● **EXERCISE PROMPT**: Print the listing below exactly.
########################################
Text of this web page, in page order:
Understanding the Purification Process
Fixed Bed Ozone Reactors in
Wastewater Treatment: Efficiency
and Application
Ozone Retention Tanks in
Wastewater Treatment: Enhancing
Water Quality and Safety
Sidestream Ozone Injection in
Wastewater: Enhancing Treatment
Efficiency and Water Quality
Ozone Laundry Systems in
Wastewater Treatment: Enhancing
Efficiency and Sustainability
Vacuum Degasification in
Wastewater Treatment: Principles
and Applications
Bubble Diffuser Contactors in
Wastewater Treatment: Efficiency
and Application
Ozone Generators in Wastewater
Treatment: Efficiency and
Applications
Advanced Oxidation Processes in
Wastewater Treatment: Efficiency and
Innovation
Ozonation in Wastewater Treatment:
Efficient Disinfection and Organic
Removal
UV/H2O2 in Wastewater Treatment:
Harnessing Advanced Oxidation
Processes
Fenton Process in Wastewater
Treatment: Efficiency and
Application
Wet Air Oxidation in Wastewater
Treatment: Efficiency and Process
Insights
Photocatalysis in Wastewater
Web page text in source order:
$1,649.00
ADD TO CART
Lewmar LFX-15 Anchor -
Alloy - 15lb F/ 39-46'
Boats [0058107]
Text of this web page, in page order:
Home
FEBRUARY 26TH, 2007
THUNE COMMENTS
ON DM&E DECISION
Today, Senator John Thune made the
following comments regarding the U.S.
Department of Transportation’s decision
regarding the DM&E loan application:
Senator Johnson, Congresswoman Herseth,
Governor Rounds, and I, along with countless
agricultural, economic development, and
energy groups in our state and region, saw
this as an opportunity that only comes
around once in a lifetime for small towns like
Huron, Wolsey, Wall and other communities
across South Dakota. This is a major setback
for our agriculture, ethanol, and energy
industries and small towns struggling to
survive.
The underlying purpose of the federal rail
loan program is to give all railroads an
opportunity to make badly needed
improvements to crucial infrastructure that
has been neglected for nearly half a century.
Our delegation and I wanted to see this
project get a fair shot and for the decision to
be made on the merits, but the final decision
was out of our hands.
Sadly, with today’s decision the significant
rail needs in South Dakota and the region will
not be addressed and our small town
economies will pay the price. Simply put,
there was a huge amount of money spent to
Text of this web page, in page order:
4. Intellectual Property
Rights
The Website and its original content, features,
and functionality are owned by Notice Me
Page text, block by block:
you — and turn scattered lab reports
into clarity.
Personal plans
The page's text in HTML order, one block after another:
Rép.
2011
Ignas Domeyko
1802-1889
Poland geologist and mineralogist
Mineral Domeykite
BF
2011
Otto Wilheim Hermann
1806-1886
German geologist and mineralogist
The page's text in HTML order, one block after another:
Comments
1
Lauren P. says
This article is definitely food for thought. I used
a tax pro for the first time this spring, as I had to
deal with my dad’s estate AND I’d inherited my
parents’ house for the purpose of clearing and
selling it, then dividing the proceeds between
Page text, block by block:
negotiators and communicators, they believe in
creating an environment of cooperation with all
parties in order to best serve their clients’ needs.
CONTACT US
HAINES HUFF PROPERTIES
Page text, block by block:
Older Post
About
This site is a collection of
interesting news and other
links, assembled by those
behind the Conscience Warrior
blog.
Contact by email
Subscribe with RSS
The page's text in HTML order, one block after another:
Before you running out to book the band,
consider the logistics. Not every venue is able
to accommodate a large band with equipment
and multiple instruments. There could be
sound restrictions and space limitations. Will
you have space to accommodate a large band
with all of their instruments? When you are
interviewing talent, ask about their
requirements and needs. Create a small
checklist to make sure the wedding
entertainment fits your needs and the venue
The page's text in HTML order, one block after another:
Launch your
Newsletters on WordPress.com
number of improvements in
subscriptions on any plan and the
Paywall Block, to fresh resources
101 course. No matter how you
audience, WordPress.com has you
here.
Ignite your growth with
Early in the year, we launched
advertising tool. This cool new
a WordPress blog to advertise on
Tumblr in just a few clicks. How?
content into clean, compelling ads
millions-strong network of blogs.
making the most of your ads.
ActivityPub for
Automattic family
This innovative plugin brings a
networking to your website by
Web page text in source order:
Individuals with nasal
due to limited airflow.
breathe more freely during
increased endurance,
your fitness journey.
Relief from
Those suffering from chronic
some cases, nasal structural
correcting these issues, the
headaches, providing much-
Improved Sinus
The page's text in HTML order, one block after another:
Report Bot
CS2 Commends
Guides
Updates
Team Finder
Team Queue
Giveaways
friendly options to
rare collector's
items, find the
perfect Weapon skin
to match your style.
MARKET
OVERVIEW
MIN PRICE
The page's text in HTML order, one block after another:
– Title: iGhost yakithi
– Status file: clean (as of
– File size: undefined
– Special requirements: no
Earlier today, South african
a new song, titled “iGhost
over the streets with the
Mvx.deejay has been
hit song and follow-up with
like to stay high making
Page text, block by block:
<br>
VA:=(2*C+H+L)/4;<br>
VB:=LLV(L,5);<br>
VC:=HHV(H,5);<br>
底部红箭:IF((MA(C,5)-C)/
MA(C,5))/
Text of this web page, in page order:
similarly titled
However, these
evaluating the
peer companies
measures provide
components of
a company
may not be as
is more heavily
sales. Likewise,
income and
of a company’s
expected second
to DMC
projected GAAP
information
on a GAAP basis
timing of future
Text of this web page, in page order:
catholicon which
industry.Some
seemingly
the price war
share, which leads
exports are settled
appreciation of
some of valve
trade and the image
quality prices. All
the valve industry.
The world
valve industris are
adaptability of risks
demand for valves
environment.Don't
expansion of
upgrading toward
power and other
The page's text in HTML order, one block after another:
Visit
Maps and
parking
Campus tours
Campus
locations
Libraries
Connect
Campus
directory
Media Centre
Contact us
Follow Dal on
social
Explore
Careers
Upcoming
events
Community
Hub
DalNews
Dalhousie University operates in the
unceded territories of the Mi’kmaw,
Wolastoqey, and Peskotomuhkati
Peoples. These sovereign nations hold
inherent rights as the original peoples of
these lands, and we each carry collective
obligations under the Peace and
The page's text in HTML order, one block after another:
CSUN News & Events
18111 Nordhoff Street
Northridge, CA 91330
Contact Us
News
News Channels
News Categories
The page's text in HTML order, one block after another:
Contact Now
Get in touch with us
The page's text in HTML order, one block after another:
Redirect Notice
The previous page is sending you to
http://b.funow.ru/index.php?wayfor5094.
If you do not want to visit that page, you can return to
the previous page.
########################################
● **SOLUTION TO THIS EXERCISE**:
Text of this web page, in page order:
Understanding the Purification Process
Fixed Bed Ozone Reactors in
Wastewater Treatment: Efficiency
and Application
Ozone Retention Tanks in
Wastewater Treatment: Enhancing
Water Quality and Safety
Sidestream Ozone Injection in
Wastewater: Enhancing Treatment
Efficiency and Water Quality
Ozone Laundry Systems in
Wastewater Treatment: Enhancing
Efficiency and Sustainability
Vacuum Degasification in
Wastewater Treatment: Principles
and Applications
Bubble Diffuser Contactors in
Wastewater Treatment: Efficiency
and Application
Ozone Generators in Wastewater
Treatment: Efficiency and
Applications
Advanced Oxidation Processes in
Wastewater Treatment: Efficiency and
Innovation
Ozonation in Wastewater Treatment:
Efficient Disinfection and Organic
Removal
UV/H2O2 in Wastewater Treatment:
Harnessing Advanced Oxidation
Processes
Fenton Process in Wastewater
Treatment: Efficiency and
Application
Wet Air Oxidation in Wastewater
Treatment: Efficiency and Process
Insights
Photocatalysis in Wastewater
Web page text in source order:
$1,649.00
ADD TO CART
Lewmar LFX-15 Anchor -
Alloy - 15lb F/ 39-46'
Boats [0058107]
Text of this web page, in page order:
Home
FEBRUARY 26TH, 2007
THUNE COMMENTS
ON DM&E DECISION
Today, Senator John Thune made the
following comments regarding the U.S.
Department of Transportation’s decision
regarding the DM&E loan application:
Senator Johnson, Congresswoman Herseth,
Governor Rounds, and I, along with countless
agricultural, economic development, and
energy groups in our state and region, saw
this as an opportunity that only comes
around once in a lifetime for small towns like
Huron, Wolsey, Wall and other communities
across South Dakota. This is a major setback
for our agriculture, ethanol, and energy
industries and small towns struggling to
survive.
The underlying purpose of the federal rail
loan program is to give all railroads an
opportunity to make badly needed
improvements to crucial infrastructure that
has been neglected for nearly half a century.
Our delegation and I wanted to see this
project get a fair shot and for the decision to
be made on the merits, but the final decision
was out of our hands.
Sadly, with today’s decision the significant
rail needs in South Dakota and the region will
not be addressed and our small town
economies will pay the price. Simply put,
there was a huge amount of money spent to
Text of this web page, in page order:
4. Intellectual Property
Rights
The Website and its original content, features,
and functionality are owned by Notice Me
Page text, block by block:
you — and turn scattered lab reports
into clarity.
Personal plans
The page's text in HTML order, one block after another:
Rép.
2011
Ignas Domeyko
1802-1889
Poland geologist and mineralogist
Mineral Domeykite
BF
2011
Otto Wilheim Hermann
1806-1886
German geologist and mineralogist
The page's text in HTML order, one block after another:
Comments
1
Lauren P. says
This article is definitely food for thought. I used
a tax pro for the first time this spring, as I had to
deal with my dad’s estate AND I’d inherited my
parents’ house for the purpose of clearing and
selling it, then dividing the proceeds between
Page text, block by block:
negotiators and communicators, they believe in
creating an environment of cooperation with all
parties in order to best serve their clients’ needs.
CONTACT US
HAINES HUFF PROPERTIES
Page text, block by block:
Older Post
About
This site is a collection of
interesting news and other
links, assembled by those
behind the Conscience Warrior
blog.
Contact by email
Subscribe with RSS
The page's text in HTML order, one block after another:
Before you running out to book the band,
consider the logistics. Not every venue is able
to accommodate a large band with equipment
and multiple instruments. There could be
sound restrictions and space limitations. Will
you have space to accommodate a large band
with all of their instruments? When you are
interviewing talent, ask about their
requirements and needs. Create a small
checklist to make sure the wedding
entertainment fits your needs and the venue
The page's text in HTML order, one block after another:
Launch your
Newsletters on WordPress.com
number of improvements in
subscriptions on any plan and the
Paywall Block, to fresh resources
101 course. No matter how you
audience, WordPress.com has you
here.
Ignite your growth with
Early in the year, we launched
advertising tool. This cool new
a WordPress blog to advertise on
Tumblr in just a few clicks. How?
content into clean, compelling ads
millions-strong network of blogs.
making the most of your ads.
ActivityPub for
Automattic family
This innovative plugin brings a
networking to your website by
Web page text in source order:
Individuals with nasal
due to limited airflow.
breathe more freely during
increased endurance,
your fitness journey.
Relief from
Those suffering from chronic
some cases, nasal structural
correcting these issues, the
headaches, providing much-
Improved Sinus
The page's text in HTML order, one block after another:
Report Bot
CS2 Commends
Guides
Updates
Team Finder
Team Queue
Giveaways
friendly options to
rare collector's
items, find the
perfect Weapon skin
to match your style.
MARKET
OVERVIEW
MIN PRICE
The page's text in HTML order, one block after another:
– Title: iGhost yakithi
– Status file: clean (as of
– File size: undefined
– Special requirements: no
Earlier today, South african
a new song, titled “iGhost
over the streets with the
Mvx.deejay has been
hit song and follow-up with
like to stay high making
Page text, block by block:
<br>
VA:=(2*C+H+L)/4;<br>
VB:=LLV(L,5);<br>
VC:=HHV(H,5);<br>
底部红箭:IF((MA(C,5)-C)/
MA(C,5))/
Text of this web page, in page order:
similarly titled
However, these
evaluating the
peer companies
measures provide
components of
a company
may not be as
is more heavily
sales. Likewise,
income and
of a company’s
expected second
to DMC
projected GAAP
information
on a GAAP basis
timing of future
Text of this web page, in page order:
catholicon which
industry.Some
seemingly
the price war
share, which leads
exports are settled
appreciation of
some of valve
trade and the image
quality prices. All
the valve industry.
The world
valve industris are
adaptability of risks
demand for valves
environment.Don't
expansion of
upgrading toward
power and other
The page's text in HTML order, one block after another:
Visit
Maps and
parking
Campus tours
Campus
locations
Libraries
Connect
Campus
directory
Media Centre
Contact us
Follow Dal on
social
Explore
Careers
Upcoming
events
Community
Hub
DalNews
Dalhousie University operates in the
unceded territories of the Mi’kmaw,
Wolastoqey, and Peskotomuhkati
Peoples. These sovereign nations hold
inherent rights as the original peoples of
these lands, and we each carry collective
obligations under the Peace and
The page's text in HTML order, one block after another:
CSUN News & Events
18111 Nordhoff Street
Northridge, CA 91330
Contact Us
News
News Channels
News Categories
The page's text in HTML order, one block after another:
Contact Now
Get in touch with us
The page's text in HTML order, one block after another:
Redirect Notice
The previous page is sending you to
http://b.funow.ru/index.php?wayfor5094.
If you do not want to visit that page, you can return to
the previous page.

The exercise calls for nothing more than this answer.